[Excerpts from a dataset]
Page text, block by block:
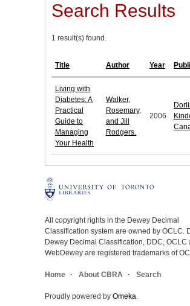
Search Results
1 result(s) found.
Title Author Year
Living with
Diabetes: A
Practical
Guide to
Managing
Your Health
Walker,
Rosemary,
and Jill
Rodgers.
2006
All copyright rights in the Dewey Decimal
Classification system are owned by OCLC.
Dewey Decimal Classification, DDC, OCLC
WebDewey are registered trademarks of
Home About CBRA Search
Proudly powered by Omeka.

---

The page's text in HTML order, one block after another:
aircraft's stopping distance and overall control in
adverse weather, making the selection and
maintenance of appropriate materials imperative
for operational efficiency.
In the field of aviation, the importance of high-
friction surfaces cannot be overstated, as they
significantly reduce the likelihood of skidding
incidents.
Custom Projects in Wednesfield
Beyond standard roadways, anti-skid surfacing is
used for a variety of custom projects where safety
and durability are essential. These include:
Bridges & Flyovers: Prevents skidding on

» EXERCISE AIM:
Examine the records and pull out every line where the string "block" occurs.

» ANSWER FOR THE TASK:
Page text, block by block:
The page's text in HTML order, one block after another:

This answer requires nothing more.